Course pages 2012–13
Lecturer: Dr A.R. Beresford & Dr. A.C. Rice
No. of lectures: 8
Suggested hours of supervisions: 2
Prerequisite courses: Foundations of Computer Science, Algorithms I and Logic & Proof
The aim of this course is to introduce programming in the Prolog language. Prolog encourages a different programming style to Java or ML and particular focus is placed on programming to solve real problems that are suited to this style. Practical experimentation with the language is strongly encouraged.
- Introduction to Prolog. The structure of a Prolog program and how to use the Prolog interpreter. Unification revisited. Some simple programs.
- Arithmetic and lists. Prolog’s support for evaluating arithmetic expressions and lists. The space complexity of program evaluation discussed with reference to last-call optimisation.

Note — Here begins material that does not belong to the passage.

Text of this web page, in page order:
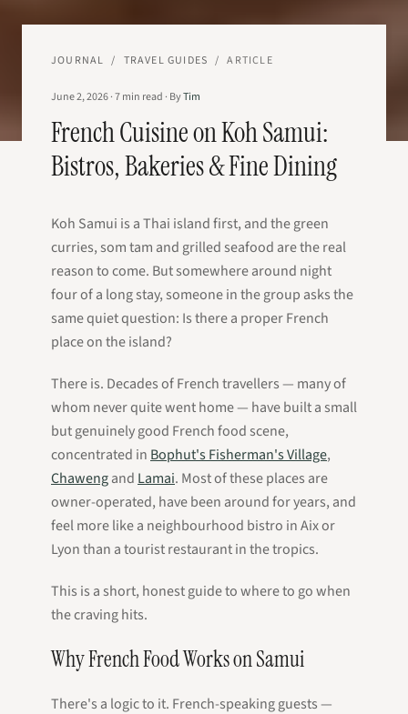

- Backtracking, cut, and negation. The cut operator for controlling backtracking. Negation as failure and its uses.
- Search and cut. Prolog’s search method for solving problems. Graph searching exploiting Prolog’s built-in search mechanisms.
- Difference structures. Difference lists: introduction and application to example programs.
- Building on Prolog. How particular limitations of Prolog programs can be addressed by techniques such as Constraint Logic Programming (CLP) and tabled resolution.
At the end of the course students should
- be able to write programs in Prolog using techniques such as accumulators and difference structures;
- know how to model the backtracking behaviour of program execution;
- appreciate the unique perspective Prolog gives to problem solving and algorithm design;
- understand how larger programs can be created using the basic programming techniques used in this course.
* Bratko, I. (2001). PROLOG programming for artificial intelligence. Addison-Wesley (3rd or 4th ed.).
Sterling, L. & Shapiro, E. (1994). The art of Prolog. MIT Press (2nd ed.).
O’Keefe, R. (1990). The craft of Prolog. MIT Press. [This book is beyond the scope of this course, but it is very instructive. If you understand its contents, you’re more than prepared for the examination.]